[petsc-users] crash with PCASM in parallel
Smith, Barry F.
bsmith at mcs.anl.gov
Sat Nov 25 16:03:09 CST 2017
I cannot find that routine
~/Src/petsc ((v3.6.4)) arch-basic
$ git grep MatDestroy_MPIBAIJ_MatGetSubmatrices
~/Src/petsc ((v3.6.4)) arch-basic
$ git checkout v3.7.5
Previous HEAD position was 401b1b531b... Increase patchlevel to 3.6.4
HEAD is now at b827f1350a... Increase patchlevel to 3.7.5
~/Src/petsc ((v3.7.5)) arch-basic
$ git grep MatDestroy_MPIBAIJ_MatGetSubmatrices
~/Src/petsc ((v3.7.5)) arch-basic
$ git checkout v3.7.0
error: pathspec 'v3.7.0' did not match any file(s) known to git.
~/Src/petsc ((v3.7.5)) arch-basic
$ git checkout v3.7
Previous HEAD position was b827f1350a... Increase patchlevel to 3.7.5
HEAD is now at ae618e6989... release: set v3.7 strings
~/Src/petsc ((v3.7)) arch-basic
$ git grep MatDestroy_MPIBAIJ_MatGetSubmatrices
~/Src/petsc ((v3.7)) arch-basic
$ git checkout v3.8
Previous HEAD position was ae618e6989... release: set v3.7 strings
HEAD is now at 0e50f9e530... release: set v3.8 strings
~/Src/petsc ((v3.8)) arch-basic
$ git grep MatDestroy_MPIBAIJ_MatGetSubmatrices
~/Src/petsc ((v3.8)) arch-basic
Are you using a the PETSc git repository and some particular branch or commit in it?
> On Nov 25, 2017, at 11:09 AM, Daniel Stone <daniel.stone at opengosim.com> wrote:
>
> Thanks for the quick response.
>
> I tried Valgrind.
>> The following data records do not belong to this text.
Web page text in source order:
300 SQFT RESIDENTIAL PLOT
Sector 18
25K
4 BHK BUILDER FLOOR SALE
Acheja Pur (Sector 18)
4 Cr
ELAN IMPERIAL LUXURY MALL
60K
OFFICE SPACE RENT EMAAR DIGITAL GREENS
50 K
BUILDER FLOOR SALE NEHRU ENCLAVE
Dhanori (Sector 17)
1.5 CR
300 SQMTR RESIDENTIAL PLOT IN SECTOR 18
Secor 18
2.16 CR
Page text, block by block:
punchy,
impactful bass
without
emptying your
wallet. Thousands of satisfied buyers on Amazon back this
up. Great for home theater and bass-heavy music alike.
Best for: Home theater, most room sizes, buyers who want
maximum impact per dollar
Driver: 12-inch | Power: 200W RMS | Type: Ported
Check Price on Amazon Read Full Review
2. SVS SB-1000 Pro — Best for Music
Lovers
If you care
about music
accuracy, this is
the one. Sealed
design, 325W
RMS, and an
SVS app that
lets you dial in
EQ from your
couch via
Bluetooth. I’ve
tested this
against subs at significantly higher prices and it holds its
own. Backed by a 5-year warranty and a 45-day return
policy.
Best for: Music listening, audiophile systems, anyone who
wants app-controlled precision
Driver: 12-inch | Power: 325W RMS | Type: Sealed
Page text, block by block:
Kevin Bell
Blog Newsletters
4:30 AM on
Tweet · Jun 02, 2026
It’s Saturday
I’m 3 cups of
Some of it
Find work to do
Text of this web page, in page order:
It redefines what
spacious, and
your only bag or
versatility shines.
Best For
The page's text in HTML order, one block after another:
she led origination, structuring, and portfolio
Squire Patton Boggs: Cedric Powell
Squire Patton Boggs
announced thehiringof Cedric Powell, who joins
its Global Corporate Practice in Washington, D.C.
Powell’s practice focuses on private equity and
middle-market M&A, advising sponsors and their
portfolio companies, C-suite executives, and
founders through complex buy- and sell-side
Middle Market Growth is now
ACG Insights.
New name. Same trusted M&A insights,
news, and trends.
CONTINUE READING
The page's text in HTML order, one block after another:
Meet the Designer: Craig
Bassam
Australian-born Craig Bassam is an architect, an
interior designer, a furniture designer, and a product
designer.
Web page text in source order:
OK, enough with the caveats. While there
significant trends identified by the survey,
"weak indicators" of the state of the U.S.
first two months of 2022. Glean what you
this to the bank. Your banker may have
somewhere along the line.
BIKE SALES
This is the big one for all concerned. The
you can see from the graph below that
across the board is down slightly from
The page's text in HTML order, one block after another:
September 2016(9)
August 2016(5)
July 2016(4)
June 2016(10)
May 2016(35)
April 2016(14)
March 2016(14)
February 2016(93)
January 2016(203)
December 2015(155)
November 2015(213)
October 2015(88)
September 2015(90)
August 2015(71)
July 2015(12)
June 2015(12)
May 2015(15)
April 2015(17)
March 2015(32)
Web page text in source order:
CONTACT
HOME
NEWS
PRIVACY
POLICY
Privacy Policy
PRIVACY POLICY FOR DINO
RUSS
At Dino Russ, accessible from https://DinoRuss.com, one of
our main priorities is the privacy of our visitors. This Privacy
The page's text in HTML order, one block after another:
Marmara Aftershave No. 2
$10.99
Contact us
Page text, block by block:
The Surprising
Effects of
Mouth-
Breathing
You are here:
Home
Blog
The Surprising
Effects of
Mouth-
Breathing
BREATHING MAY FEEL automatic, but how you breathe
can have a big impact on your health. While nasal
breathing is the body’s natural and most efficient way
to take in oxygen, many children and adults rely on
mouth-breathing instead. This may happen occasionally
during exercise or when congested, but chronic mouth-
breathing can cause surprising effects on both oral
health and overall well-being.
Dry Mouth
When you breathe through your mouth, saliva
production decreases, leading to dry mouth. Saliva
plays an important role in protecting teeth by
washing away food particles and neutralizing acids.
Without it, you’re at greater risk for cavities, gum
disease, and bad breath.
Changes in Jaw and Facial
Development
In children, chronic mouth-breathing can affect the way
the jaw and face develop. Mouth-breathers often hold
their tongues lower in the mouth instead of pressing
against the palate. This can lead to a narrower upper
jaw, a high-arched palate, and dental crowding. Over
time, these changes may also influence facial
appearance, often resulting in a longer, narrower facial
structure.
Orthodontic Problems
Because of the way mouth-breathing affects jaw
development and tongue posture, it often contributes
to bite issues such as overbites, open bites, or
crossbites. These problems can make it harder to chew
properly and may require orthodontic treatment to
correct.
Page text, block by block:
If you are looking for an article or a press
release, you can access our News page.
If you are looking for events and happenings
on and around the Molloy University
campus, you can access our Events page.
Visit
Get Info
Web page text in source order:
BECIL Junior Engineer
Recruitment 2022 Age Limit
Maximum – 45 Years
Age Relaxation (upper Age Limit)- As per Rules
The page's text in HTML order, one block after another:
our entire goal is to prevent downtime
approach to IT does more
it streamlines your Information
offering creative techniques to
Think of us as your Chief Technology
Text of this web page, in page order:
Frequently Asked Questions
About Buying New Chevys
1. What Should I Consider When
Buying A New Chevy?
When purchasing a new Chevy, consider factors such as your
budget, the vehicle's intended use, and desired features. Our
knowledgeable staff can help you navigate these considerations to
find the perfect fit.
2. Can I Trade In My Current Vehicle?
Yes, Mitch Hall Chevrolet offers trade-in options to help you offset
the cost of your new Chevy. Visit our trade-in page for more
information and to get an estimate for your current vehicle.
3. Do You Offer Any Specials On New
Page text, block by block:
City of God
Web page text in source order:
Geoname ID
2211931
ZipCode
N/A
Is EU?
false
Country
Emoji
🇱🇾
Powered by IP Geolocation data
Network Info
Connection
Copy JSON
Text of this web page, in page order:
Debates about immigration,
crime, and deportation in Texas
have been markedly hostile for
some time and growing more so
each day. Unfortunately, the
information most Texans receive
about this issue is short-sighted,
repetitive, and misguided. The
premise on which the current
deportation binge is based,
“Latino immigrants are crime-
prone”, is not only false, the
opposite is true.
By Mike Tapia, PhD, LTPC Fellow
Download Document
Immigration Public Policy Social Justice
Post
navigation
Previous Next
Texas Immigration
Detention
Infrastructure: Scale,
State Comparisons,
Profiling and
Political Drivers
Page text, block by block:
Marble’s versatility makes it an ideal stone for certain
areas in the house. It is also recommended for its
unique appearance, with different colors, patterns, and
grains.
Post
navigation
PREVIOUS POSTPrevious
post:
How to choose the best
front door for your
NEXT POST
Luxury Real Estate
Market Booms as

Apart from a couple of other warnings in other parts of my code, now fixed, it shows the same stack I described:
> ==22498== Invalid read of size 4
> ==22498== at 0x55A5BFF: MatDestroy_MPIBAIJ_MatGetSubmatrices (baijov.c:609)
> ==22498== by 0x538A206: MatDestroy (matrix.c:1168)
> ==22498== by 0x5F21F2F: PCSetUp_ILU (ilu.c:162)
> ==22498== by 0x604898A: PCSetUp (precon.c:924)
> ==22498== by 0x6189005: KSPSetUp (itfunc.c:379)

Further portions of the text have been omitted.